Record extracts -
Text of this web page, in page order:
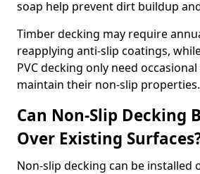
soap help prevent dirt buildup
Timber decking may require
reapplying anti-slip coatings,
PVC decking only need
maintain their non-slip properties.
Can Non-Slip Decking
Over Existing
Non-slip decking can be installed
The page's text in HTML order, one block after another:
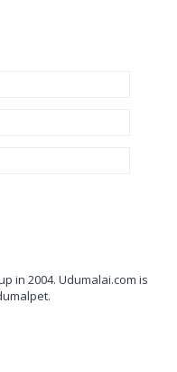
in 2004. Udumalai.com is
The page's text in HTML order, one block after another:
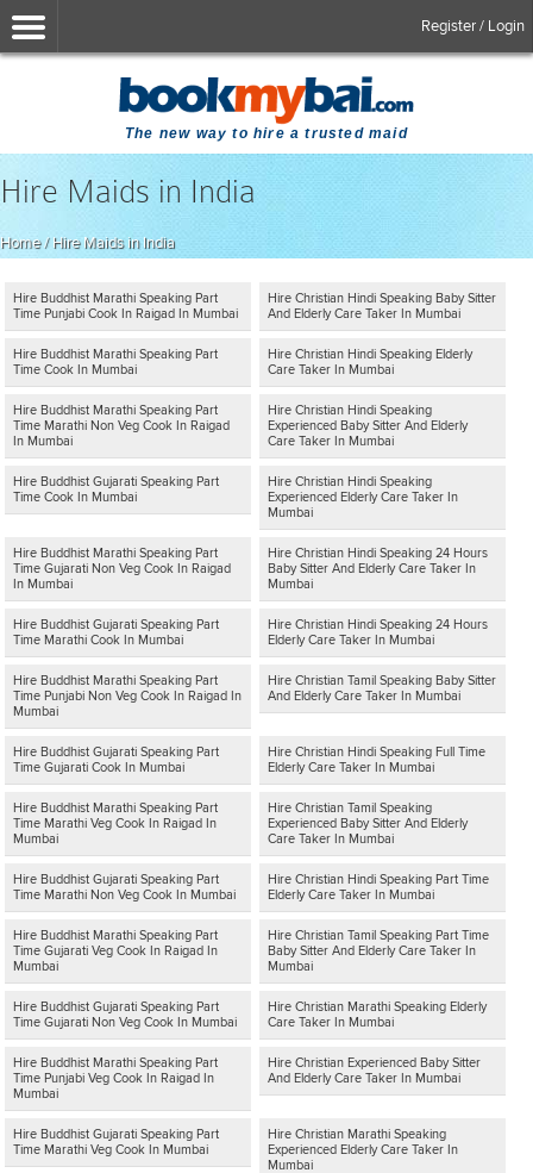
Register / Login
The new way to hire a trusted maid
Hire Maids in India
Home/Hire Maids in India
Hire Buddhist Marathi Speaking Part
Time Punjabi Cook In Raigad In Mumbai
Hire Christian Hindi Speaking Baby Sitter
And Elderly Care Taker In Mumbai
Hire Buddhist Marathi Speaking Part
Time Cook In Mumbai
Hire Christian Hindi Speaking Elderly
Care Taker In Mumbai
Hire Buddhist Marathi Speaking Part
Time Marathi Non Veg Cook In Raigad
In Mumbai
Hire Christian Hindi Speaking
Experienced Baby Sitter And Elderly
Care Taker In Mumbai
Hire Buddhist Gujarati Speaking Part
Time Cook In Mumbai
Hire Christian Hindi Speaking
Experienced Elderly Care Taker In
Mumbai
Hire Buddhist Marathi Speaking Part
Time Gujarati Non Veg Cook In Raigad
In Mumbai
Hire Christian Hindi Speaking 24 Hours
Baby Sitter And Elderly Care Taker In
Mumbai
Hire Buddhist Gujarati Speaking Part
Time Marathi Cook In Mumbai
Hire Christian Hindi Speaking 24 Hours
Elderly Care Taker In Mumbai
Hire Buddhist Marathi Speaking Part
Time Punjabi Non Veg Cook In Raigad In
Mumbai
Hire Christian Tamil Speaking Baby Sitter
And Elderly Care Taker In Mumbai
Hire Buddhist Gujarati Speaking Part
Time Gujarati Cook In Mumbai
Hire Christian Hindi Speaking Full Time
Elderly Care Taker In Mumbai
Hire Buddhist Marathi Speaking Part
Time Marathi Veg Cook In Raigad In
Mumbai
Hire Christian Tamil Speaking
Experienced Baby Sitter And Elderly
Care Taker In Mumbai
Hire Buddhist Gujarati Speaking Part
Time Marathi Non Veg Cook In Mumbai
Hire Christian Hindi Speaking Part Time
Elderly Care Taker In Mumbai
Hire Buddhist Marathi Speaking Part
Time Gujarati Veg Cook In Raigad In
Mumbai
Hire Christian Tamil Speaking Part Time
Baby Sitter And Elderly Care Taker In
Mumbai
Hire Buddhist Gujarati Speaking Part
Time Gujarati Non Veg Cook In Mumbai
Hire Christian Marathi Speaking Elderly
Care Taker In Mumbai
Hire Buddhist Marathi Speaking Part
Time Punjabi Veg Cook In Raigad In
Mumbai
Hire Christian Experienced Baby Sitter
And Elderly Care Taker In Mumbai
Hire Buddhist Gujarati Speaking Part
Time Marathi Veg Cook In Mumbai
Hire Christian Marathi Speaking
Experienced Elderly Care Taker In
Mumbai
==
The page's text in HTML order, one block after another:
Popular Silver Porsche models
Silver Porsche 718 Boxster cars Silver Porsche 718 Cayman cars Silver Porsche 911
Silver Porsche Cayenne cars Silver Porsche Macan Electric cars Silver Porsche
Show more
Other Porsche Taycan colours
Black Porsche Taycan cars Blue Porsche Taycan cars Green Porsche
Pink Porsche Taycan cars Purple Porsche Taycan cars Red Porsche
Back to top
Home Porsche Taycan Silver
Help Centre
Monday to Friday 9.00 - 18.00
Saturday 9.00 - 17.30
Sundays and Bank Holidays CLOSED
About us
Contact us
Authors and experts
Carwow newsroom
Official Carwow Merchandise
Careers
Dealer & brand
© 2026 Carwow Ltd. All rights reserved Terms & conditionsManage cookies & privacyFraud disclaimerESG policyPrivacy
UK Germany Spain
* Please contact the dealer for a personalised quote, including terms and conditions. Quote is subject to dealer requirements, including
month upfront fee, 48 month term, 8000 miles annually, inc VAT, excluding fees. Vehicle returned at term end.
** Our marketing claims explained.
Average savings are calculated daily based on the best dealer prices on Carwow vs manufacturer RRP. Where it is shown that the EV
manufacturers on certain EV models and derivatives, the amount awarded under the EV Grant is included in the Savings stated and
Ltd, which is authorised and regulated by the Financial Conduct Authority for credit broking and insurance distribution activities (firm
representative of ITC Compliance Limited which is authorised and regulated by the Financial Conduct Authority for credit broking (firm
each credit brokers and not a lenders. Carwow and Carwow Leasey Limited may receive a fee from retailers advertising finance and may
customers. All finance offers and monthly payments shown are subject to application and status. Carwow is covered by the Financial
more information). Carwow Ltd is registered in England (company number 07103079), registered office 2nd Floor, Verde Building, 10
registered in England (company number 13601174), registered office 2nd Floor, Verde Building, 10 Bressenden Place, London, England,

What is required -
Leave out the images and write out the lines above exactly, from the one with "Text of this" up to and including the one with "Over Existing".

Solution to this exercise -
Text of this web page, in page order:
soap help prevent dirt buildup
Timber decking may require
reapplying anti-slip coatings,
PVC decking only need
maintain their non-slip properties.
Can Non-Slip Decking
Over Existing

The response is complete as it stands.